Forums

Issue with selenium WebDriverWait

Hello,

I am using selenium to scrape data from a webpage that uses AJAX. I have no problem running the code on my computer and have tried to fix it for pythonanywhere.

 1
 2
 3
 4
 5
 6
 7
 8
 9
10
11
12
13
14
15
16
17
18
19
20
21
22
23
24
25
26
27
28
29
30
31
32
33
34
35
36
#!/usr/bin/python2.7
# -*- coding: utf-8 -*-
from selenium import webdriver
from bs4 import BeautifulSoup

from selenium.webdriver.common.by import By
from selenium.webdriver.support.ui import WebDriverWait
from selenium.webdriver.support import expected_conditions as EC
import time


from pyvirtualdisplay import Display
display = Display(visible=0, size=(800, 600))
display.start()

for retry in range(3):
    try:
        driver = webdriver.Firefox()
        break
    except:
        time.sleep(3)

driver.get("http://games.espn.com/tournament-challenge-bracket/2018/en/group?groupID=657052")

try:
    element = WebDriverWait(driver, 10).until(
        EC.visibility_of_element_located((By.XPATH,'//*[@id="groupTableWrapper"]'))
        )
    html = driver.page_source
    soup = BeautifulSoup(html,'html.parser')

except:
    print 'Did not load'
finally:
    driver.quit()
    display.stop()

When I run this code with the "except: print did not load" removed, I get the following error (the line numbers may be off):

Traceback (most recent call last):File "/home/colmena14/scrapeDyn2018.py", line 33, in <module>
    EC.visibility_of_element_located((By.XPATH,'//*[@id="groupTableWrapper"]'))
  File "/usr/local/lib/python2.7/dist-packages/selenium/webdriver/support/wait.py", line 80, in until
    raise TimeoutException(message, screen, stacktrace)
selenium.common.exceptions.TimeoutException: Message: 
Stacktrace:

at FirefoxDriver.findElementInternal_ (file:///tmp/tmpv8Ek7_/extensions/fxdriver@googlecode.com/components/driver-component.js:10770)
at FirefoxDriver.findElement (file:///tmp/tmpv8Ek7_/extensions/fxdriver@googlecode.com/components/driver-component.js:10779)
at DelayedCommand.executeInternal_/h (file:///tmp/tmpv8Ek7_/extensions/fxdriver@googlecode.com/components/command-processor.js:12661)
at DelayedCommand.executeInternal_ (file:///tmp/tmpv8Ek7_/extensions/fxdriver@googlecode.com/components/command-processor.js:12666)
at DelayedCommand.execute/< (file:///tmp/tmpv8Ek7_/extensions/fxdriver@googlecode.com/components/command-processor.js:12608)

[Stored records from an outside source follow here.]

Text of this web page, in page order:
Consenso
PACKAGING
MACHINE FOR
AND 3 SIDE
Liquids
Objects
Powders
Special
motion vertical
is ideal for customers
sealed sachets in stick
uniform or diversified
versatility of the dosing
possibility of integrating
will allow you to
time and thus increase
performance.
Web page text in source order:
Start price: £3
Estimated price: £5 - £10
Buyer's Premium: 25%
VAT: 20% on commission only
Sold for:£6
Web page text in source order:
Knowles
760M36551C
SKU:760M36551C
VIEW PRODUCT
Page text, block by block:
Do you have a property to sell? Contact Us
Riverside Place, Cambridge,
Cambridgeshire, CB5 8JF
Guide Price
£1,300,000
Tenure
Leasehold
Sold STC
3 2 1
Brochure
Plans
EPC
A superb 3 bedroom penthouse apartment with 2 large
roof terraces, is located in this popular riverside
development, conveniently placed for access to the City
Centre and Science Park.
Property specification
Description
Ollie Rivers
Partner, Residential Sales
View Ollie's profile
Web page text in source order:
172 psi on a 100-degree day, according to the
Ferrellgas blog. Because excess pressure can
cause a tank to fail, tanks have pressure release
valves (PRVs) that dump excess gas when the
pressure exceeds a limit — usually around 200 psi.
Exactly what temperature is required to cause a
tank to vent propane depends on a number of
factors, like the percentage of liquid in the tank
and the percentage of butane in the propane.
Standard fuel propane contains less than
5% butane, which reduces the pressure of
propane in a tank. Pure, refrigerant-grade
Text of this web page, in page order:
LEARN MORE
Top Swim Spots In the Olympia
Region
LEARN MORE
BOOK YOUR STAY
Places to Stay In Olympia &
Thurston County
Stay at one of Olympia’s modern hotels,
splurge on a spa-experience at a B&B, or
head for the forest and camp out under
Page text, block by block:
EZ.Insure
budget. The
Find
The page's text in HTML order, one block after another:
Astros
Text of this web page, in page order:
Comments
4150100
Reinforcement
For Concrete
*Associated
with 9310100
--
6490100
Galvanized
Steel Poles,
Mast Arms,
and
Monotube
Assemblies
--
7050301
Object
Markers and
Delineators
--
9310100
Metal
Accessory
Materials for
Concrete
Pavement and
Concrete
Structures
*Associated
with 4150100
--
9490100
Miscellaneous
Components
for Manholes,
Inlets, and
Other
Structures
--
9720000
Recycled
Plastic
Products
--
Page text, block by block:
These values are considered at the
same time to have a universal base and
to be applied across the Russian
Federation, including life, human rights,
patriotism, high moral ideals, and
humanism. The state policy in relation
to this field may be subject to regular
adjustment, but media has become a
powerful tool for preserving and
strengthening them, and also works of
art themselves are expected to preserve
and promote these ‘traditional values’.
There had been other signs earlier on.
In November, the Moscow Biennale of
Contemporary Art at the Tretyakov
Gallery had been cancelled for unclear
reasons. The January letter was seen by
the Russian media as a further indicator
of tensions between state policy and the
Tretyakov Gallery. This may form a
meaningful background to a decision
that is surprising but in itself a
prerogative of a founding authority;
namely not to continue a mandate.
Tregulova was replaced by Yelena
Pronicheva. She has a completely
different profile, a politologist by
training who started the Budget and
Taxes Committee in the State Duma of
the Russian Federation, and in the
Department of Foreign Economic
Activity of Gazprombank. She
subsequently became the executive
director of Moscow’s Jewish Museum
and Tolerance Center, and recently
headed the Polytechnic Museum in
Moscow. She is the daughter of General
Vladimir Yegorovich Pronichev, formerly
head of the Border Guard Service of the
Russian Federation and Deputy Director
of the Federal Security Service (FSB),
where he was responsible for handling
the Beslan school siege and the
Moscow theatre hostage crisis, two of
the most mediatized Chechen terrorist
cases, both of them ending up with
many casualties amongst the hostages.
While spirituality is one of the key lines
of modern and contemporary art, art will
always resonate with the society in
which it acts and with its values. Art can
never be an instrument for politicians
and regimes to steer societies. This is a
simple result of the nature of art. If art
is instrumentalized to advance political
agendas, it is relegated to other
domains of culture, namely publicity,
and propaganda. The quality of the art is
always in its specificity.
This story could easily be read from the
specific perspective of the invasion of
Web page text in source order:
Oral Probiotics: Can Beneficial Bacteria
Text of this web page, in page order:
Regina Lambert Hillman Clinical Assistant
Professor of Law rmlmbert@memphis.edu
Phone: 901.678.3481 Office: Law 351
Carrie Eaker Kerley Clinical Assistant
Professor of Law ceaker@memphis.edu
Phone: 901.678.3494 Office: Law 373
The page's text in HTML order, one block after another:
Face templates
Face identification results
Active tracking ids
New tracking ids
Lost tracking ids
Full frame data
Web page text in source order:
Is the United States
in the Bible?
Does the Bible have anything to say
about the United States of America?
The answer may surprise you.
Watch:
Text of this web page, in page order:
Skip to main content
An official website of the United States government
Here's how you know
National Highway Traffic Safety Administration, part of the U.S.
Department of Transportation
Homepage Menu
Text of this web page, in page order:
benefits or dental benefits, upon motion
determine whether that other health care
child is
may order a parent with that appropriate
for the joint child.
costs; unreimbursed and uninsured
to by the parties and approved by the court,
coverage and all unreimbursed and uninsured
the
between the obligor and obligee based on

I've tried increasing the wait time to 60 seconds, but it still did not load. I was unable to find any similar errors in the forums. Could someone tell me what is going wrong? Is it I simply need to wait longer?

Thanks!

Actually look at what you're getting back. It's probably this: http://help.pythonanywhere.com/pages/403ForbiddenError/

I guess I would have expected the error to trace back to the "get URL" command.

I saw that ".games.espn.go.com" is whitelisted and was unsure if that would include ".games.espn.com". ESPN clearly has an API for their websites but recently made it private. I'm assuming that means ".games.espn.com" cannot be added to the whitelist?

Thanks for your help!

ESPN API info: http://www.espn.com/static/apis/devcenter/blog/read/publicretirement.html

Yup. That does look like ESPN have closed their API down, so I guess the whitelist entry is a little pointless.